Patch for client connection leak when using digest authentication

alessandro.gherardi · alessandro.gherardi · commit 1d14eb555a42 · 2017-04-30T19:14:55.000-06:00
diff --git a/core-client/src/main/java/org/glassfish/jersey/client/authentication/BasicAuthenticator.java b/core-client/src/main/java/org/glassfish/jersey/client/authentication/BasicAuthenticator.java
@@ -40,6 +40,8 @@
 
 package org.glassfish.jersey.client.authentication;
 
+import java.io.IOException;
+
 import javax.ws.rs.client.ClientRequestContext;
 import javax.ws.rs.client.ClientResponseContext;
 import javax.ws.rs.core.HttpHeaders;
@@ -113,7 +115,8 @@ public void filterRequest(ClientRequestContext request) throws RequestAuthentica
      * new request was done with digest authentication information and authentication was successful.
      * @throws ResponseAuthenticationException in case that basic credentials missing or are in invalid format
      */
-    public boolean filterResponseAndAuthenticate(ClientRequestContext request, ClientResponseContext response) {
+    public boolean filterResponseAndAuthenticate(ClientRequestContext request, ClientResponseContext response)
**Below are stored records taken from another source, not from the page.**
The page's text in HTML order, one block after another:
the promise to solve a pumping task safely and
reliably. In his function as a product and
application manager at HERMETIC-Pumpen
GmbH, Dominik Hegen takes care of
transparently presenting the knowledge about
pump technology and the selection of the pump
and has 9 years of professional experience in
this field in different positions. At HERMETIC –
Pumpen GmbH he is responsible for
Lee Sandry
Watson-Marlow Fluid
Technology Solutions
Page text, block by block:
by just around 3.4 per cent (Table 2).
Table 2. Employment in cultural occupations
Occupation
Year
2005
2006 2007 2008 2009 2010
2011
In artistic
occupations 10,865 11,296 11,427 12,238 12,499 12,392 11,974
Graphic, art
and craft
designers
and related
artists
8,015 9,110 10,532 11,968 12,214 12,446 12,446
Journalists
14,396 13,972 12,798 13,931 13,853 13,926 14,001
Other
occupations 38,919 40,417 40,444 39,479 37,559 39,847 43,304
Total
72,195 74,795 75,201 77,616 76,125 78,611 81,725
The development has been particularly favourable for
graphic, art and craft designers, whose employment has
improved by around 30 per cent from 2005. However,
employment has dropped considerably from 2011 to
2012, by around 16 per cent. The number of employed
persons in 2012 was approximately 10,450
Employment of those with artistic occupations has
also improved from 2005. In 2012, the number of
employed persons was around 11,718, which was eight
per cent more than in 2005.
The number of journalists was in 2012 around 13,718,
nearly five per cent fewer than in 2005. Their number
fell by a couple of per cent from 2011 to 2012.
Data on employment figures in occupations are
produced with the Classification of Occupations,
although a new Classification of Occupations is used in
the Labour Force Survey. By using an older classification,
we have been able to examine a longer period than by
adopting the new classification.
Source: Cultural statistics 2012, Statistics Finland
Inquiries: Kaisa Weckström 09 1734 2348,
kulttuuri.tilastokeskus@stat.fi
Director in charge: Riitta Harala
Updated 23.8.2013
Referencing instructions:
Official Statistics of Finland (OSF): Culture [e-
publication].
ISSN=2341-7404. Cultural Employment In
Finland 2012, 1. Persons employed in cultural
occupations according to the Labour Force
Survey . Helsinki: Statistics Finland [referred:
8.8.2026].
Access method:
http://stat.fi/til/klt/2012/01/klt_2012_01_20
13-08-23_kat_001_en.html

+            throws IOException {
         final String authenticate = response.getHeaders().getFirst(HttpHeaders.WWW_AUTHENTICATE);
         if (authenticate != null && authenticate.trim().toUpperCase().startsWith("BASIC")) {
             HttpAuthenticationFilter.Credentials credentials = HttpAuthenticationFilter
diff --git a/core-client/src/main/java/org/glassfish/jersey/client/authentication/HttpAuthenticationFilter.java b/core-client/src/main/java/org/glassfish/jersey/client/authentication/HttpAuthenticationFilter.java
@@ -292,10 +292,20 @@ private void updateCache(ClientRequestContext request, boolean success, Type ope
      * @param newAuthorizationHeader {@code Authorization} header that should be added to the new request.
      * @return {@code true} is the authentication was successful ({@code true} if 401 response code was not returned;
      * {@code false} otherwise).
+     * @throws IOException
      */
-    static boolean repeatRequest(ClientRequestContext request, ClientResponseContext response, String newAuthorizationHeader) {
-        Client client = request.getClient();
+    static boolean repeatRequest(ClientRequestContext request, ClientResponseContext response, String newAuthorizationHeader)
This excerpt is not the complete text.